= Records to use =
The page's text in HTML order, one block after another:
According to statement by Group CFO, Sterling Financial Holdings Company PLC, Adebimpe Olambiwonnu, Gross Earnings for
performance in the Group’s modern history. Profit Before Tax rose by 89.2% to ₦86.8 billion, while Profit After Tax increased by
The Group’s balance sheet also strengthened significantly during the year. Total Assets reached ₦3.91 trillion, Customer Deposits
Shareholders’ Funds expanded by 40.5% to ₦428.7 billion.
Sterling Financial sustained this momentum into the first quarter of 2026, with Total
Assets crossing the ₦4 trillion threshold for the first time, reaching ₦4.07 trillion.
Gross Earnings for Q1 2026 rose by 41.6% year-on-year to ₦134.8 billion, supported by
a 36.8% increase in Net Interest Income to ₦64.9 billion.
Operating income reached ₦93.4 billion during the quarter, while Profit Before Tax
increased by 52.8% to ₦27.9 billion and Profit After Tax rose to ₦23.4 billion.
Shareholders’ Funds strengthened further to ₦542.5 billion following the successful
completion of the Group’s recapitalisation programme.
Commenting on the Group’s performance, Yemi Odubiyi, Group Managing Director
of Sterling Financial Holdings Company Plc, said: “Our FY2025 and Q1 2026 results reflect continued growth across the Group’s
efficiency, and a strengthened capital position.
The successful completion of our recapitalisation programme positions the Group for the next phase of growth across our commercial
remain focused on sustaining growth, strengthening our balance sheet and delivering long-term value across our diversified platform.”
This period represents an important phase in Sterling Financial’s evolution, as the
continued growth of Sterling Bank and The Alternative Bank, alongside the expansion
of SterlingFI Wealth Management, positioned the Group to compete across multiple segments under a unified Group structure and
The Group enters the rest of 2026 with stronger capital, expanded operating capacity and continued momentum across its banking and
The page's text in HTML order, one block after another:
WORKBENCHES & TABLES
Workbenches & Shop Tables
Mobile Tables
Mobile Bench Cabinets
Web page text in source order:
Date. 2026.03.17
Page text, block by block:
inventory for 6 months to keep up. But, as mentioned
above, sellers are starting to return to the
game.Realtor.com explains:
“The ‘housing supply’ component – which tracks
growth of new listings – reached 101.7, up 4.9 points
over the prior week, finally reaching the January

= Exercise objective =
Restate the tail of the listing word for word, beginning at the line containing "WORKBENCHES & TABLES".

= Completed task =
WORKBENCHES & TABLES
Workbenches & Shop Tables
Mobile Tables
Mobile Bench Cabinets
Web page text in source order:
Date. 2026.03.17
Page text, block by block:
inventory for 6 months to keep up. But, as mentioned
above, sellers are starting to return to the
game.Realtor.com explains:
“The ‘housing supply’ component – which tracks
growth of new listings – reached 101.7, up 4.9 points
over the prior week, finally reaching the January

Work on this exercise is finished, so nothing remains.